__DATASET EXTRACT__.
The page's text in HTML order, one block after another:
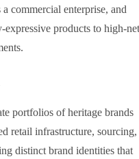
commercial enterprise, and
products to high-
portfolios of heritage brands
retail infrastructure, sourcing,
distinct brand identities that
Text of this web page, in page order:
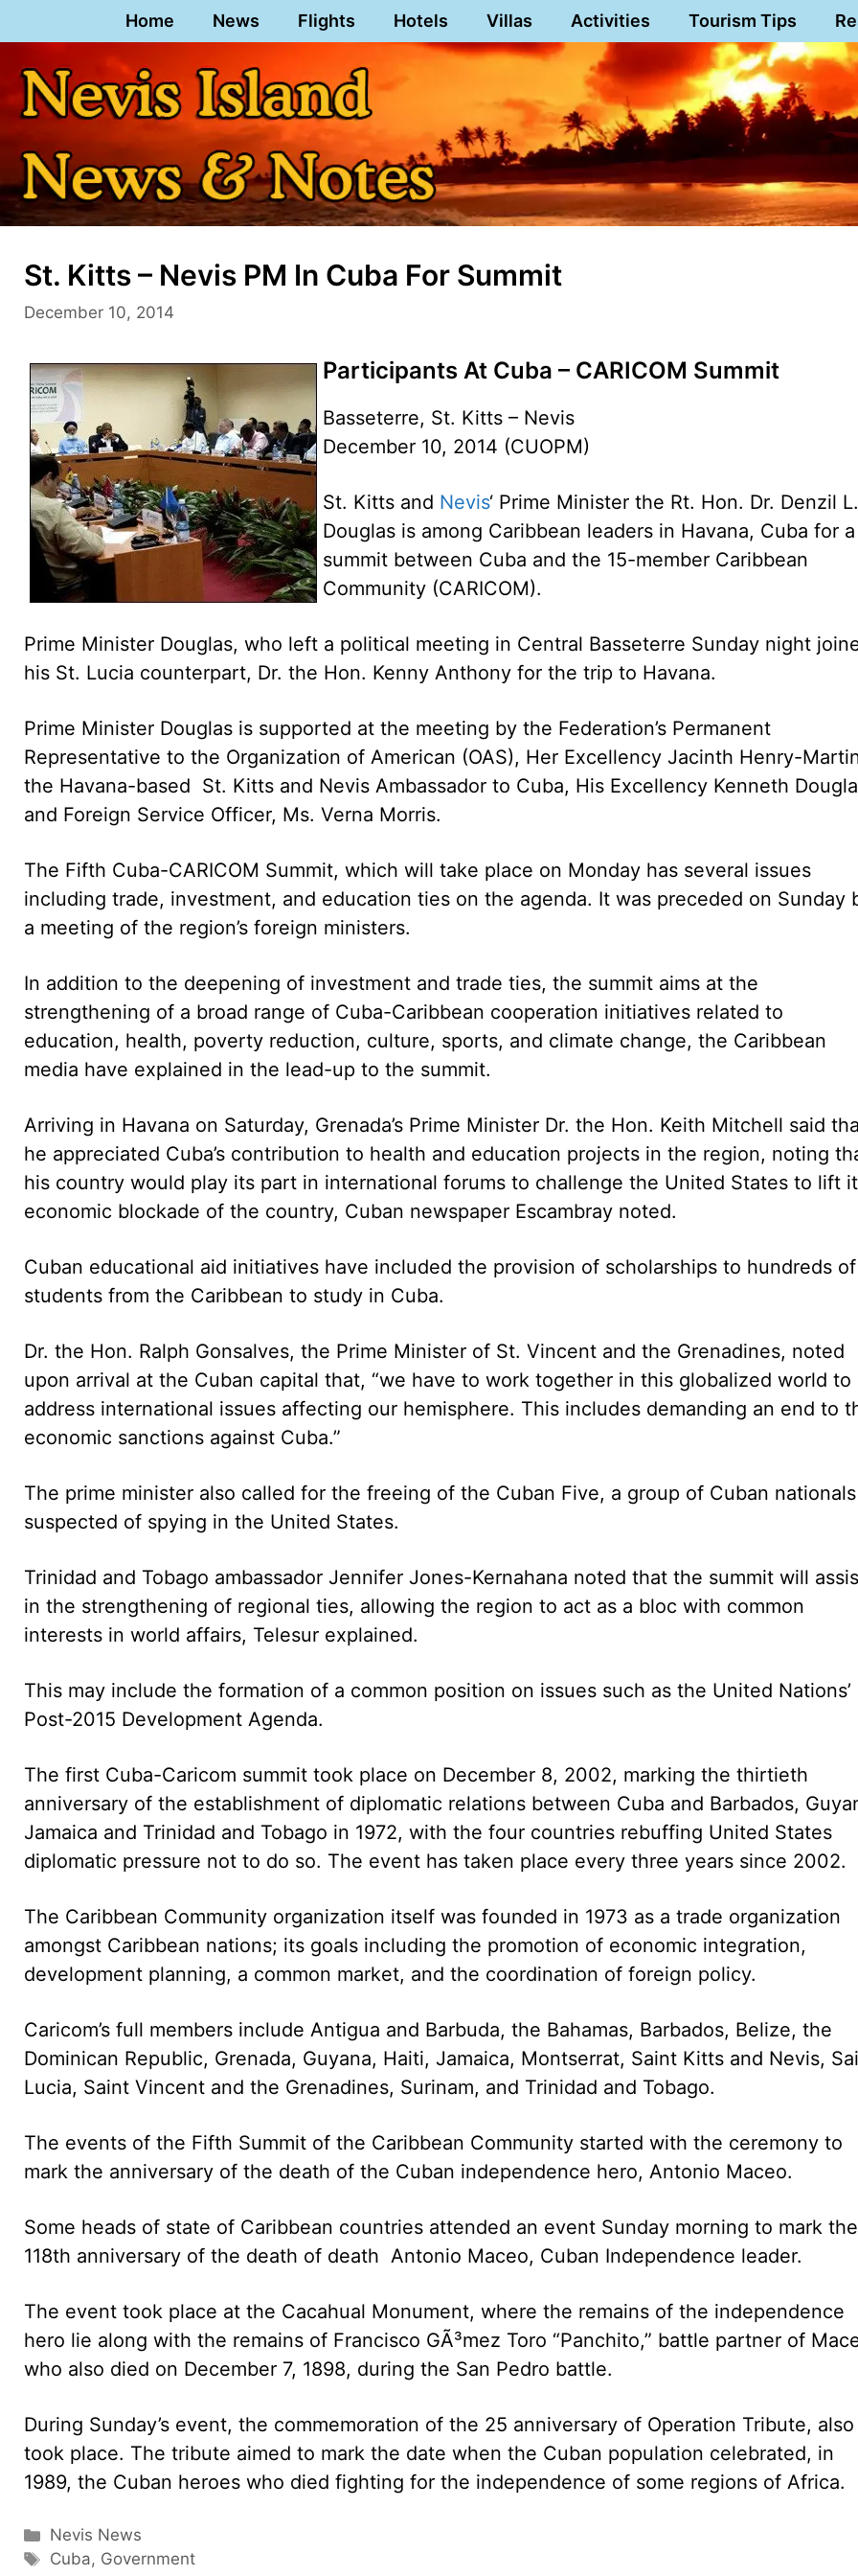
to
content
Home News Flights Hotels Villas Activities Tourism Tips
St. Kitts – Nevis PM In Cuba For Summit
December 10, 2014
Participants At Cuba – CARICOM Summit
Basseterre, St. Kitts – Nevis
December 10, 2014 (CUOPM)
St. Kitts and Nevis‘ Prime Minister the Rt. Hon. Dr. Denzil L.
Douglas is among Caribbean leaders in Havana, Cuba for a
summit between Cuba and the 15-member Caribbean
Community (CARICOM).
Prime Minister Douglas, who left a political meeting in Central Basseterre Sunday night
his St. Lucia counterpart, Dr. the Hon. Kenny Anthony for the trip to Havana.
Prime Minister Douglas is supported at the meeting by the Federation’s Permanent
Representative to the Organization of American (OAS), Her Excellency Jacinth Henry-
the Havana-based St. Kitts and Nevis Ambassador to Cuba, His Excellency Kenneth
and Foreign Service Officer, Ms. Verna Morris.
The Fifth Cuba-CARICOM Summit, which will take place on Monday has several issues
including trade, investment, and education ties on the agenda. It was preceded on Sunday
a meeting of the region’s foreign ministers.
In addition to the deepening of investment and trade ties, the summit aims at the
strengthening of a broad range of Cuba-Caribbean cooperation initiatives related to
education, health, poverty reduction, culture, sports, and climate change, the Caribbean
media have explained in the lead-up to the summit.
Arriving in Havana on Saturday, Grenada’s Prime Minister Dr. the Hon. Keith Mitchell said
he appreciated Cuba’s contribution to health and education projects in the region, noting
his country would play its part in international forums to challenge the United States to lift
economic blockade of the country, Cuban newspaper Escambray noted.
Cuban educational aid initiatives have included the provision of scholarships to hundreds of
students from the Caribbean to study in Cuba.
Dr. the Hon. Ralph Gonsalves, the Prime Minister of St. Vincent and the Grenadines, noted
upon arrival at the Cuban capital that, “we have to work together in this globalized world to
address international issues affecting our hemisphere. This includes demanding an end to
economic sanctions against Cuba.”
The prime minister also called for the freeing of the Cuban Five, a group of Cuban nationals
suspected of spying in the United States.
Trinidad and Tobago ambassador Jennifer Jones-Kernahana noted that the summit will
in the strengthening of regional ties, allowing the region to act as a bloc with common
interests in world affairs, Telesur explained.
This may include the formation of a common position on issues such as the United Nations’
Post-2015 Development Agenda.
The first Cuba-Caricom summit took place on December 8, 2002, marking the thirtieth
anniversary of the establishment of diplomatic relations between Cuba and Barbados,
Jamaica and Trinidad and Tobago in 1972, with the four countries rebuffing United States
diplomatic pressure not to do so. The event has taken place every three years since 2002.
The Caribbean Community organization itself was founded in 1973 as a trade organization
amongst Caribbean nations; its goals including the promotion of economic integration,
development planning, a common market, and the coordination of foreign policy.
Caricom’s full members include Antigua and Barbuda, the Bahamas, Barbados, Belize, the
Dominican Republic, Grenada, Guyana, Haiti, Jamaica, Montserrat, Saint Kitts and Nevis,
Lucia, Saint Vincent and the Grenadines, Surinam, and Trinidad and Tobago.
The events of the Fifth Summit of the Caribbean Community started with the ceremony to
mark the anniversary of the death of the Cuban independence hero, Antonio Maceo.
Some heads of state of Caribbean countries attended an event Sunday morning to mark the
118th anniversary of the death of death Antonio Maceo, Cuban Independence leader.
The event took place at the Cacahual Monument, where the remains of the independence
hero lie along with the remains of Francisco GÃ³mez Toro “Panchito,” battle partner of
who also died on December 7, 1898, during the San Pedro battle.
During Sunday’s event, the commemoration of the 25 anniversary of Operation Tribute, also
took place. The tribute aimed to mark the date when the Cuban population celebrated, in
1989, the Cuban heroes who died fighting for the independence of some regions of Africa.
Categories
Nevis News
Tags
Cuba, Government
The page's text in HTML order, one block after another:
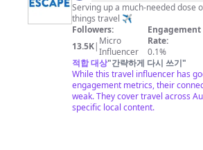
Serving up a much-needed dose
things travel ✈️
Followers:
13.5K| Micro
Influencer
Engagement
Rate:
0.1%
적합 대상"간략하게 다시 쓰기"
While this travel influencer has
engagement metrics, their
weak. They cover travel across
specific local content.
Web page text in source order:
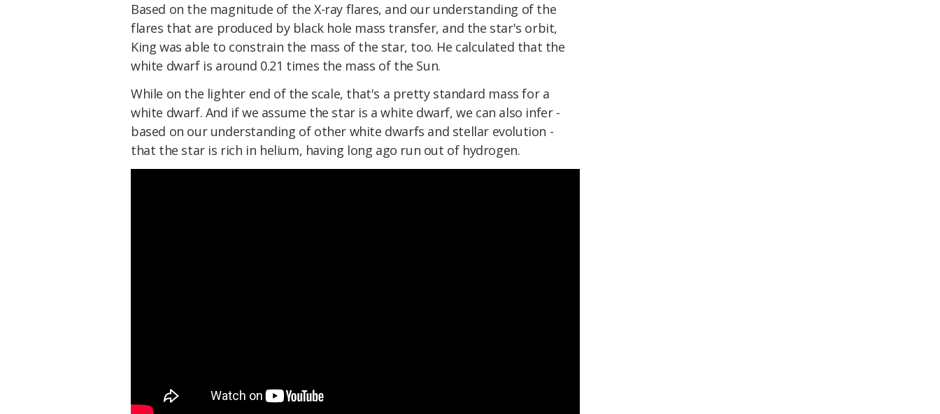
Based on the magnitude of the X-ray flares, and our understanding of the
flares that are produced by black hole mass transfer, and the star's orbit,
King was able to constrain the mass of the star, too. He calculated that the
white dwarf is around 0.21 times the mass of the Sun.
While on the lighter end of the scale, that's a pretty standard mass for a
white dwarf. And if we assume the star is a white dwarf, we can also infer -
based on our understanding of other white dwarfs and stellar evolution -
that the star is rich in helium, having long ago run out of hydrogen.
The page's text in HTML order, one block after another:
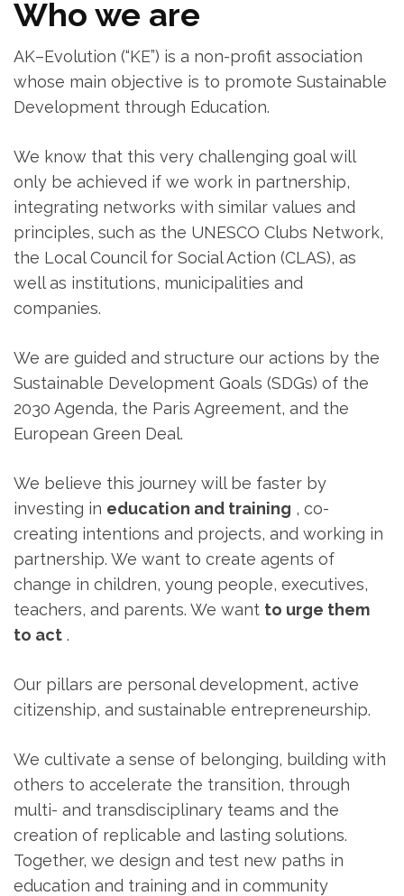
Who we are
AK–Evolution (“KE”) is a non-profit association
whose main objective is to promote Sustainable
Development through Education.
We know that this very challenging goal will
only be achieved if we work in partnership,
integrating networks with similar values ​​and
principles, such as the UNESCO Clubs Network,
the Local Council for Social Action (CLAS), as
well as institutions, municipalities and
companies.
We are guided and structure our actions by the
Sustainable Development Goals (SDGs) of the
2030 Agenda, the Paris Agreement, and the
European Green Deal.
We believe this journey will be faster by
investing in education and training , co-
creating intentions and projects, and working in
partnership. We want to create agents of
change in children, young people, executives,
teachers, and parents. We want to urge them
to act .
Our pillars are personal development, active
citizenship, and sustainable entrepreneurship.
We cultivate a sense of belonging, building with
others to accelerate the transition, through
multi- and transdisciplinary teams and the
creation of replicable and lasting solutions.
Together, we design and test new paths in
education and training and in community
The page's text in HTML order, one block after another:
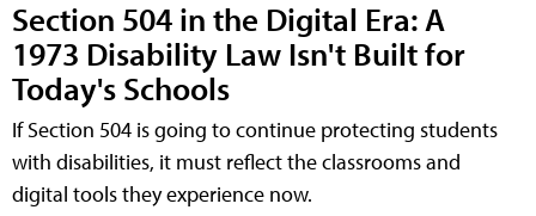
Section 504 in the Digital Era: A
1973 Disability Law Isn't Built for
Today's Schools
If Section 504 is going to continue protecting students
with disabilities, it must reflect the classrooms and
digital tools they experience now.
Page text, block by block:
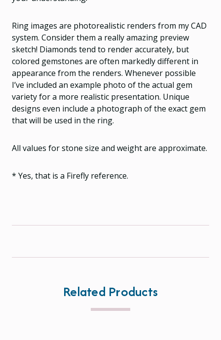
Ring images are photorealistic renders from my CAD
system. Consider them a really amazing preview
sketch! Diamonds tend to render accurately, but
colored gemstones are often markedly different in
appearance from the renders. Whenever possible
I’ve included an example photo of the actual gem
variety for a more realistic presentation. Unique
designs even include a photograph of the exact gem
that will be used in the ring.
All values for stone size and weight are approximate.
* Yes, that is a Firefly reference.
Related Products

__ASSIGNED TASK__. Could you repeat all of the material exactly? Pictures should not be copied.

__YOUR SOLUTION__.
The page's text in HTML order, one block after another:
commercial enterprise, and
products to high-
portfolios of heritage brands
retail infrastructure, sourcing,
distinct brand identities that
Text of this web page, in page order:
to
content
Home News Flights Hotels Villas Activities Tourism Tips
St. Kitts – Nevis PM In Cuba For Summit
December 10, 2014
Participants At Cuba – CARICOM Summit
Basseterre, St. Kitts – Nevis
December 10, 2014 (CUOPM)
St. Kitts and Nevis‘ Prime Minister the Rt. Hon. Dr. Denzil L.
Douglas is among Caribbean leaders in Havana, Cuba for a
summit between Cuba and the 15-member Caribbean
Community (CARICOM).
Prime Minister Douglas, who left a political meeting in Central Basseterre Sunday night
his St. Lucia counterpart, Dr. the Hon. Kenny Anthony for the trip to Havana.
Prime Minister Douglas is supported at the meeting by the Federation’s Permanent
Representative to the Organization of American (OAS), Her Excellency Jacinth Henry-
the Havana-based St. Kitts and Nevis Ambassador to Cuba, His Excellency Kenneth
and Foreign Service Officer, Ms. Verna Morris.
The Fifth Cuba-CARICOM Summit, which will take place on Monday has several issues
including trade, investment, and education ties on the agenda. It was preceded on Sunday
a meeting of the region’s foreign ministers.
In addition to the deepening of investment and trade ties, the summit aims at the
strengthening of a broad range of Cuba-Caribbean cooperation initiatives related to
education, health, poverty reduction, culture, sports, and climate change, the Caribbean
media have explained in the lead-up to the summit.
Arriving in Havana on Saturday, Grenada’s Prime Minister Dr. the Hon. Keith Mitchell said
he appreciated Cuba’s contribution to health and education projects in the region, noting
his country would play its part in international forums to challenge the United States to lift
economic blockade of the country, Cuban newspaper Escambray noted.
Cuban educational aid initiatives have included the provision of scholarships to hundreds of
students from the Caribbean to study in Cuba.
Dr. the Hon. Ralph Gonsalves, the Prime Minister of St. Vincent and the Grenadines, noted
upon arrival at the Cuban capital that, “we have to work together in this globalized world to
address international issues affecting our hemisphere. This includes demanding an end to
economic sanctions against Cuba.”
The prime minister also called for the freeing of the Cuban Five, a group of Cuban nationals
suspected of spying in the United States.
Trinidad and Tobago ambassador Jennifer Jones-Kernahana noted that the summit will
in the strengthening of regional ties, allowing the region to act as a bloc with common
interests in world affairs, Telesur explained.
This may include the formation of a common position on issues such as the United Nations’
Post-2015 Development Agenda.
The first Cuba-Caricom summit took place on December 8, 2002, marking the thirtieth
anniversary of the establishment of diplomatic relations between Cuba and Barbados,
Jamaica and Trinidad and Tobago in 1972, with the four countries rebuffing United States
diplomatic pressure not to do so. The event has taken place every three years since 2002.
The Caribbean Community organization itself was founded in 1973 as a trade organization
amongst Caribbean nations; its goals including the promotion of economic integration,
development planning, a common market, and the coordination of foreign policy.
Caricom’s full members include Antigua and Barbuda, the Bahamas, Barbados, Belize, the
Dominican Republic, Grenada, Guyana, Haiti, Jamaica, Montserrat, Saint Kitts and Nevis,
Lucia, Saint Vincent and the Grenadines, Surinam, and Trinidad and Tobago.
The events of the Fifth Summit of the Caribbean Community started with the ceremony to
mark the anniversary of the death of the Cuban independence hero, Antonio Maceo.
Some heads of state of Caribbean countries attended an event Sunday morning to mark the
118th anniversary of the death of death Antonio Maceo, Cuban Independence leader.
The event took place at the Cacahual Monument, where the remains of the independence
hero lie along with the remains of Francisco GÃ³mez Toro “Panchito,” battle partner of
who also died on December 7, 1898, during the San Pedro battle.
During Sunday’s event, the commemoration of the 25 anniversary of Operation Tribute, also
took place. The tribute aimed to mark the date when the Cuban population celebrated, in
1989, the Cuban heroes who died fighting for the independence of some regions of Africa.
Categories
Nevis News
Tags
Cuba, Government
The page's text in HTML order, one block after another:
Serving up a much-needed dose
things travel ✈️
Followers:
13.5K| Micro
Influencer
Engagement
Rate:
0.1%
적합 대상"간략하게 다시 쓰기"
While this travel influencer has
engagement metrics, their
weak. They cover travel across
specific local content.
Web page text in source order:
Based on the magnitude of the X-ray flares, and our understanding of the
flares that are produced by black hole mass transfer, and the star's orbit,
King was able to constrain the mass of the star, too. He calculated that the
white dwarf is around 0.21 times the mass of the Sun.
While on the lighter end of the scale, that's a pretty standard mass for a
white dwarf. And if we assume the star is a white dwarf, we can also infer -
based on our understanding of other white dwarfs and stellar evolution -
that the star is rich in helium, having long ago run out of hydrogen.
The page's text in HTML order, one block after another:
Who we are
AK–Evolution (“KE”) is a non-profit association
whose main objective is to promote Sustainable
Development through Education.
We know that this very challenging goal will
only be achieved if we work in partnership,
integrating networks with similar values ​​and
principles, such as the UNESCO Clubs Network,
the Local Council for Social Action (CLAS), as
well as institutions, municipalities and
companies.
We are guided and structure our actions by the
Sustainable Development Goals (SDGs) of the
2030 Agenda, the Paris Agreement, and the
European Green Deal.
We believe this journey will be faster by
investing in education and training , co-
creating intentions and projects, and working in
partnership. We want to create agents of
change in children, young people, executives,
teachers, and parents. We want to urge them
to act .
Our pillars are personal development, active
citizenship, and sustainable entrepreneurship.
We cultivate a sense of belonging, building with
others to accelerate the transition, through
multi- and transdisciplinary teams and the
creation of replicable and lasting solutions.
Together, we design and test new paths in
education and training and in community
The page's text in HTML order, one block after another:
Section 504 in the Digital Era: A
1973 Disability Law Isn't Built for
Today's Schools
If Section 504 is going to continue protecting students
with disabilities, it must reflect the classrooms and
digital tools they experience now.
Page text, block by block:
Ring images are photorealistic renders from my CAD
system. Consider them a really amazing preview
sketch! Diamonds tend to render accurately, but
colored gemstones are often markedly different in
appearance from the renders. Whenever possible
I’ve included an example photo of the actual gem
variety for a more realistic presentation. Unique
designs even include a photograph of the exact gem
that will be used in the ring.
All values for stone size and weight are approximate.
* Yes, that is a Firefly reference.
Related Products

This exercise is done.